Records shown:
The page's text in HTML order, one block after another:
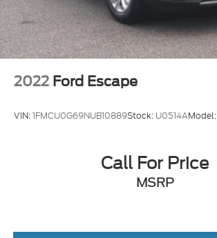
2022 Ford Escape
VIN:1FMCU0G69NUB10889Stock: U0514AModel:
Call For Price
MSRP
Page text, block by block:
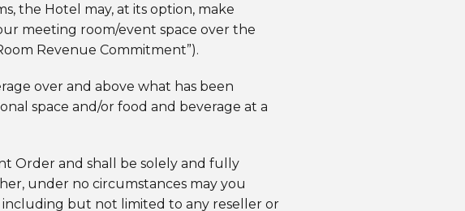
the Hotel may, at its option, make
meeting room/event space over the
Revenue Commitment”).
over and above what has been
space and/or food and beverage at a
Order and shall be solely and fully
under no circumstances may you
but not limited to any reseller or
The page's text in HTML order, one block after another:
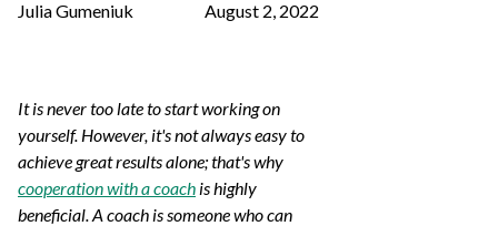
Julia Gumeniuk August 2, 2022
It is never too late to start working on
yourself. However, it's not always easy to
achieve great results alone; that's why
cooperation with a coach is highly
beneficial. A coach is someone who can
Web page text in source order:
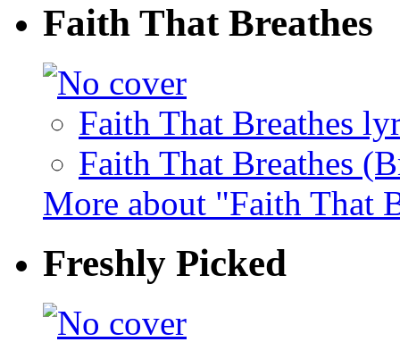
Faith That Breathes
Faith That Breathes
Faith That Breathes
More about "Faith That
Freshly Picked
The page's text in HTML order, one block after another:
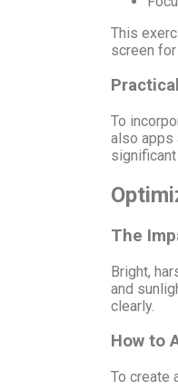
This
screen
To
also apps
The
Bright,
and
clearly.
How to
To create
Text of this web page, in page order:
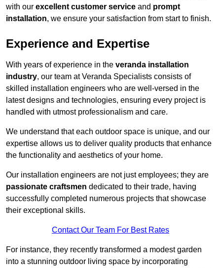
with our excellent customer service and prompt
installation, we ensure your satisfaction from start to finish.
Experience and Expertise
With years of experience in the veranda installation
industry, our team at Veranda Specialists consists of
skilled installation engineers who are well-versed in the
latest designs and technologies, ensuring every project is
handled with utmost professionalism and care.
We understand that each outdoor space is unique, and our
expertise allows us to deliver quality products that enhance
the functionality and aesthetics of your home.
Our installation engineers are not just employees; they are
passionate craftsmen dedicated to their trade, having
successfully completed numerous projects that showcase
their exceptional skills.
Contact Our Team For Best Rates
For instance, they recently transformed a modest garden
into a stunning outdoor living space by incorporating
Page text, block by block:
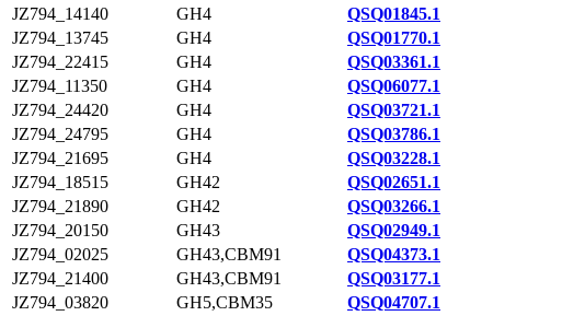
JZ794_14140
GH4
QSQ01845.1
JZ794_13745
GH4
QSQ01770.1
JZ794_22415
GH4
QSQ03361.1
JZ794_11350
GH4
QSQ06077.1
JZ794_24420
GH4
QSQ03721.1
JZ794_24795
GH4
QSQ03786.1
JZ794_21695
GH4
QSQ03228.1
JZ794_18515
GH42
QSQ02651.1
JZ794_21890
GH42
QSQ03266.1
JZ794_20150
GH43
QSQ02949.1
JZ794_02025
GH43,CBM91
QSQ04373.1
JZ794_21400
GH43,CBM91
QSQ03177.1
JZ794_03820
GH5,CBM35
QSQ04707.1
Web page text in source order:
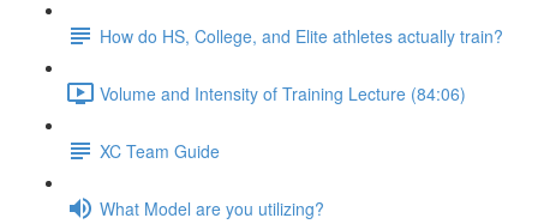
How do HS, College, and Elite athletes actually train?
Volume and Intensity of Training Lecture (84:06)
XC Team Guide
What Model are you utilizing?
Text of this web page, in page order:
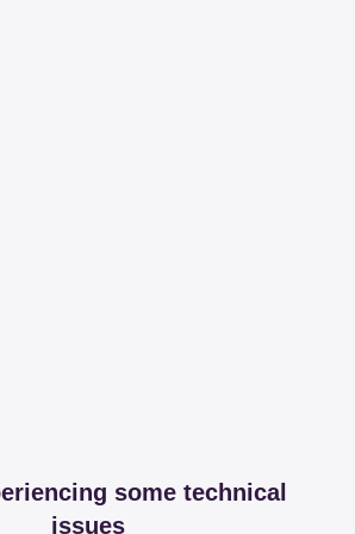
some technical
issues
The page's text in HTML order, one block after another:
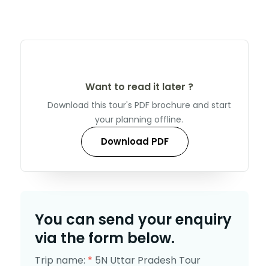
Want to read it later ?
Download this tour's PDF brochure and start
your planning offline.
Download PDF
You can send your enquiry
via the form below.
Trip name: * 5N Uttar Pradesh Tour

Your task: Everything in the listing must be restated word for word, except for the pictures.

Completed task:
The page's text in HTML order, one block after another:
2022 Ford Escape
VIN:1FMCU0G69NUB10889Stock: U0514AModel:
Call For Price
MSRP
Page text, block by block:
the Hotel may, at its option, make
meeting room/event space over the
Revenue Commitment”).
over and above what has been
space and/or food and beverage at a
Order and shall be solely and fully
under no circumstances may you
but not limited to any reseller or
The page's text in HTML order, one block after another:
Julia Gumeniuk August 2, 2022
It is never too late to start working on
yourself. However, it's not always easy to
achieve great results alone; that's why
cooperation with a coach is highly
beneficial. A coach is someone who can
Web page text in source order:
Faith That Breathes
Faith That Breathes
Faith That Breathes
More about "Faith That
Freshly Picked
The page's text in HTML order, one block after another:
This
screen
To
also apps
The
Bright,
and
clearly.
How to
To create
Text of this web page, in page order:
with our excellent customer service and prompt
installation, we ensure your satisfaction from start to finish.
Experience and Expertise
With years of experience in the veranda installation
industry, our team at Veranda Specialists consists of
skilled installation engineers who are well-versed in the
latest designs and technologies, ensuring every project is
handled with utmost professionalism and care.
We understand that each outdoor space is unique, and our
expertise allows us to deliver quality products that enhance
the functionality and aesthetics of your home.
Our installation engineers are not just employees; they are
passionate craftsmen dedicated to their trade, having
successfully completed numerous projects that showcase
their exceptional skills.
Contact Our Team For Best Rates
For instance, they recently transformed a modest garden
into a stunning outdoor living space by incorporating
Page text, block by block:
JZ794_14140
GH4
QSQ01845.1
JZ794_13745
GH4
QSQ01770.1
JZ794_22415
GH4
QSQ03361.1
JZ794_11350
GH4
QSQ06077.1
JZ794_24420
GH4
QSQ03721.1
JZ794_24795
GH4
QSQ03786.1
JZ794_21695
GH4
QSQ03228.1
JZ794_18515
GH42
QSQ02651.1
JZ794_21890
GH42
QSQ03266.1
JZ794_20150
GH43
QSQ02949.1
JZ794_02025
GH43,CBM91
QSQ04373.1
JZ794_21400
GH43,CBM91
QSQ03177.1
JZ794_03820
GH5,CBM35
QSQ04707.1
Web page text in source order:
How do HS, College, and Elite athletes actually train?
Volume and Intensity of Training Lecture (84:06)
XC Team Guide
What Model are you utilizing?
Text of this web page, in page order:
some technical
issues
The page's text in HTML order, one block after another:
Want to read it later ?
Download this tour's PDF brochure and start
your planning offline.
Download PDF
You can send your enquiry
via the form below.
Trip name: * 5N Uttar Pradesh Tour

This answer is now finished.